Problem description =
From the entries below, return only the lines starting at the one that contains "Bruce and the" and ending at the one that contains "hat if you are unable to present this QR", exactly as they stand.
::::::
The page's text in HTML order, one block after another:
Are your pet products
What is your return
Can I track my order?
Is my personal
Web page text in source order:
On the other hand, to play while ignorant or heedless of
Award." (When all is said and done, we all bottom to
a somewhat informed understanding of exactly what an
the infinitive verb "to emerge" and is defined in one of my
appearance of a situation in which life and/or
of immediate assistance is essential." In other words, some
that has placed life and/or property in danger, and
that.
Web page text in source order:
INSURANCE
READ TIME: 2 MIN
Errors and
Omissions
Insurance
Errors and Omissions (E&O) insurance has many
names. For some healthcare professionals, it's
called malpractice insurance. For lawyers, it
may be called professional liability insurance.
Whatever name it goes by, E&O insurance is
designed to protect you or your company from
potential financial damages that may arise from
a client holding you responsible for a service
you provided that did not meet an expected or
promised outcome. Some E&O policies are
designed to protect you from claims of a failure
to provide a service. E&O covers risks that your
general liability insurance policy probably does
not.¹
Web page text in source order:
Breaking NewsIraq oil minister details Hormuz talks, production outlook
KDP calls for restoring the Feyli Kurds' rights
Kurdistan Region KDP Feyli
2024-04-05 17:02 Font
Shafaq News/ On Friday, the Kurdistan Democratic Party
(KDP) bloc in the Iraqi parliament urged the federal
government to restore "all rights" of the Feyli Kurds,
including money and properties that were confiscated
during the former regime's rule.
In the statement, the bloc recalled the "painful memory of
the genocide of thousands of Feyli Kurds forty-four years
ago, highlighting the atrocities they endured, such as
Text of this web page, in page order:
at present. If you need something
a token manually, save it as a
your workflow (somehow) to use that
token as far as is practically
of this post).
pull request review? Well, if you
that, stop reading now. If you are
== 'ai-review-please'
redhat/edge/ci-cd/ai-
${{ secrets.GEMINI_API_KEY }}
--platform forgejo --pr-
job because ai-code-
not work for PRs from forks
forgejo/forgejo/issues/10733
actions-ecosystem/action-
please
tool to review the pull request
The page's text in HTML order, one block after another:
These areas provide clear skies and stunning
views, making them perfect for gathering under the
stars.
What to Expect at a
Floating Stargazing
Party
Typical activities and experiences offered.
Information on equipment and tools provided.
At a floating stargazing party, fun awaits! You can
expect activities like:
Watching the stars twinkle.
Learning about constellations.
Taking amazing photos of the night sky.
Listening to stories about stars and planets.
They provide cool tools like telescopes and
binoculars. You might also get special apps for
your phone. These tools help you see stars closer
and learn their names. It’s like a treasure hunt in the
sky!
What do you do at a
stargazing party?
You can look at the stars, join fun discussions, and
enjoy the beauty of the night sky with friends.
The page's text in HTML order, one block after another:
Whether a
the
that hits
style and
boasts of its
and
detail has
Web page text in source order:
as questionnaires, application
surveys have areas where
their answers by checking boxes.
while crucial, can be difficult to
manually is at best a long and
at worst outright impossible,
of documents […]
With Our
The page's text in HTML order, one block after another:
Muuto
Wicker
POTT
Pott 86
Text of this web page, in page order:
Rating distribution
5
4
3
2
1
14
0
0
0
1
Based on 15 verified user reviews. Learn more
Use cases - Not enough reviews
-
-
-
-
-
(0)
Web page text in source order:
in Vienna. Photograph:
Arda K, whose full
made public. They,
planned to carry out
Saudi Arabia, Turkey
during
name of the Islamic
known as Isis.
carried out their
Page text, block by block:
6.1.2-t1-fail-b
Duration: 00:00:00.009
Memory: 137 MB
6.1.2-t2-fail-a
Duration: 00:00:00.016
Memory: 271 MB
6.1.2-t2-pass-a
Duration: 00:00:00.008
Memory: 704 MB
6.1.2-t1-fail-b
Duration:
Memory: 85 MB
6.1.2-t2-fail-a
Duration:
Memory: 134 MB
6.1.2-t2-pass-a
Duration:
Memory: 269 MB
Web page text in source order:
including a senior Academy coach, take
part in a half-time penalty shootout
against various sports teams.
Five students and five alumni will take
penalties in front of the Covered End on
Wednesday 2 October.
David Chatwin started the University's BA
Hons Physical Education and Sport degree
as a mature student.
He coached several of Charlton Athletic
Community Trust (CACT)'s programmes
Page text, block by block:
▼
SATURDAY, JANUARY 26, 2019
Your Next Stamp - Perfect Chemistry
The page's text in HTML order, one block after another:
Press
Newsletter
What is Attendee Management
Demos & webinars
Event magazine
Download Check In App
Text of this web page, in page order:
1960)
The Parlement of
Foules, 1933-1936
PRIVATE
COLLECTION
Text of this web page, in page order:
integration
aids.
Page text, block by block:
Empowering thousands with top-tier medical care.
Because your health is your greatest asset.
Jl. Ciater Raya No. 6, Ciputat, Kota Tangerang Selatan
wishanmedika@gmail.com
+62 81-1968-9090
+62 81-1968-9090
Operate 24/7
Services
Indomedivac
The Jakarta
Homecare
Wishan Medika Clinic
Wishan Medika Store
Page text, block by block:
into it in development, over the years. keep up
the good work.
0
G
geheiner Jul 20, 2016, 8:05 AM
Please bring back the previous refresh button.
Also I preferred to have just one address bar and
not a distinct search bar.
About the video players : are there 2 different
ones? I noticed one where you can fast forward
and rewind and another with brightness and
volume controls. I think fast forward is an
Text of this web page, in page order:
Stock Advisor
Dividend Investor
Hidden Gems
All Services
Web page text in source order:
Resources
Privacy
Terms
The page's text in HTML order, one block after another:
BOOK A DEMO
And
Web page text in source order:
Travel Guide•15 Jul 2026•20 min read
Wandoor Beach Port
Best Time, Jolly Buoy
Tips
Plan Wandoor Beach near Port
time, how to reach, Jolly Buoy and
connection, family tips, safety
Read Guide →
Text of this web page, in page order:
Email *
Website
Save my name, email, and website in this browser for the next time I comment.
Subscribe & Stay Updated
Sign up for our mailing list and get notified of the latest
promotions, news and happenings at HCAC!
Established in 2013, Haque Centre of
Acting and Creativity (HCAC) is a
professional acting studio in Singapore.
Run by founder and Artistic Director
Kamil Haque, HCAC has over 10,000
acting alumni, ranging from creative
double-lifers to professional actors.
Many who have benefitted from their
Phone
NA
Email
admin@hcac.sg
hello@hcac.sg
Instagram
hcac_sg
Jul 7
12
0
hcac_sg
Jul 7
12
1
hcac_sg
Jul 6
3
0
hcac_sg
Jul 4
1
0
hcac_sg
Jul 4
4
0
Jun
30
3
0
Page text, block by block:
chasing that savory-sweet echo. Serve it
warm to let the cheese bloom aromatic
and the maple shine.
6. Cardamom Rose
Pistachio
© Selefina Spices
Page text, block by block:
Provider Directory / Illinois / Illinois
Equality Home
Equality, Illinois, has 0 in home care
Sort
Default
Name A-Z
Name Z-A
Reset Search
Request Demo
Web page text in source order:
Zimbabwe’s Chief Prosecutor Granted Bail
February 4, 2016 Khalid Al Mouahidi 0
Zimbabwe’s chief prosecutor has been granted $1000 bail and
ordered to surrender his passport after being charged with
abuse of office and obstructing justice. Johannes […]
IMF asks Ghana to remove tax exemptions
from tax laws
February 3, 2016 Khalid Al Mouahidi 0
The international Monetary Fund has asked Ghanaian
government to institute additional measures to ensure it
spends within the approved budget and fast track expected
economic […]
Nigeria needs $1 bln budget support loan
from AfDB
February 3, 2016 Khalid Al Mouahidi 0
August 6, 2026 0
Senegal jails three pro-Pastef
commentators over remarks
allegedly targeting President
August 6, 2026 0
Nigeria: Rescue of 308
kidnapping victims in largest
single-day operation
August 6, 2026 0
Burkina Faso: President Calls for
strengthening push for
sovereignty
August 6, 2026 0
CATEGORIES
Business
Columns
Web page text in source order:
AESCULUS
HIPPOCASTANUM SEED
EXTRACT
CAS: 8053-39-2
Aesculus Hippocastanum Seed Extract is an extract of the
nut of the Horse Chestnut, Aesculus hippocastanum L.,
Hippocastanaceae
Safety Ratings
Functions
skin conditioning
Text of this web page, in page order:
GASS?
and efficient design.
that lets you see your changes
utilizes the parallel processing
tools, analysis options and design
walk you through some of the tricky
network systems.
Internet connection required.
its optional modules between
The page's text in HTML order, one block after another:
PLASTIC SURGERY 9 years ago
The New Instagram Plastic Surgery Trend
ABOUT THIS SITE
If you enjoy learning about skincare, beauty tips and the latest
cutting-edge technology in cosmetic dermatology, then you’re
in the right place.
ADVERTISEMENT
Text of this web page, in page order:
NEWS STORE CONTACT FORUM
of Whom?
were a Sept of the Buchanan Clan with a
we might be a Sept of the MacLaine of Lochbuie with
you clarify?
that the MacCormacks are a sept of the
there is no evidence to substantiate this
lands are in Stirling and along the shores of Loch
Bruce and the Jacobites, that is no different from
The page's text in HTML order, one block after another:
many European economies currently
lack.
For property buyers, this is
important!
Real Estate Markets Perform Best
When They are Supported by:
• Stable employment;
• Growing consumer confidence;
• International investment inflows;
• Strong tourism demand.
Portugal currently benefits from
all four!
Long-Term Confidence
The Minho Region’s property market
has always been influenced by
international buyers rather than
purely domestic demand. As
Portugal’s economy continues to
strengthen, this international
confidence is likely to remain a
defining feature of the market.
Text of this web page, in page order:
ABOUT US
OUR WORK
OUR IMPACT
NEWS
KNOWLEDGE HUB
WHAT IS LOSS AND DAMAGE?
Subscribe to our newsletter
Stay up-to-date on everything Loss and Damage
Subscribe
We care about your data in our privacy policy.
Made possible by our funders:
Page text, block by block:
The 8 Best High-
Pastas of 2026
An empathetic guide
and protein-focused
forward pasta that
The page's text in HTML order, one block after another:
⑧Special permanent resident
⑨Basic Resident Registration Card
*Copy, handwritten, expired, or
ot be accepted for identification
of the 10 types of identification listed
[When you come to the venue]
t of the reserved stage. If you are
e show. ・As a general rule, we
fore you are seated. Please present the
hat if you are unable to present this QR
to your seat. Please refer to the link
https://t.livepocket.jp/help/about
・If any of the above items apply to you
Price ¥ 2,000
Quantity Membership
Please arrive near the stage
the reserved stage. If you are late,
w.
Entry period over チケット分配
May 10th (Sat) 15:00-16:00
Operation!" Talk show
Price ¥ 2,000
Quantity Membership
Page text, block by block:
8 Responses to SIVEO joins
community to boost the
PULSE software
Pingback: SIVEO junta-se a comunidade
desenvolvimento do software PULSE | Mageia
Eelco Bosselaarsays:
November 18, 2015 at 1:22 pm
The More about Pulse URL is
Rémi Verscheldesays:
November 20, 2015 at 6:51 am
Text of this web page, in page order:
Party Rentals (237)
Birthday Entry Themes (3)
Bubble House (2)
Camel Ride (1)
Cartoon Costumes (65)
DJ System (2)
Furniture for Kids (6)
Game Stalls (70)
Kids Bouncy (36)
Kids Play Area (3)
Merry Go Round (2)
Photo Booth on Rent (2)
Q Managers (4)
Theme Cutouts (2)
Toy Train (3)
::::::
Answer space =
Bruce and the Jacobites, that is no different from
The page's text in HTML order, one block after another:
many European economies currently
lack.
For property buyers, this is
important!
Real Estate Markets Perform Best
When They are Supported by:
• Stable employment;
• Growing consumer confidence;
• International investment inflows;
• Strong tourism demand.
Portugal currently benefits from
all four!
Long-Term Confidence
The Minho Region’s property market
has always been influenced by
international buyers rather than
purely domestic demand. As
Portugal’s economy continues to
strengthen, this international
confidence is likely to remain a
defining feature of the market.
Text of this web page, in page order:
ABOUT US
OUR WORK
OUR IMPACT
NEWS
KNOWLEDGE HUB
WHAT IS LOSS AND DAMAGE?
Subscribe to our newsletter
Stay up-to-date on everything Loss and Damage
Subscribe
We care about your data in our privacy policy.
Made possible by our funders:
Page text, block by block:
The 8 Best High-
Pastas of 2026
An empathetic guide
and protein-focused
forward pasta that
The page's text in HTML order, one block after another:
⑧Special permanent resident
⑨Basic Resident Registration Card
*Copy, handwritten, expired, or
ot be accepted for identification
of the 10 types of identification listed
[When you come to the venue]
t of the reserved stage. If you are
e show. ・As a general rule, we
fore you are seated. Please present the
hat if you are unable to present this QR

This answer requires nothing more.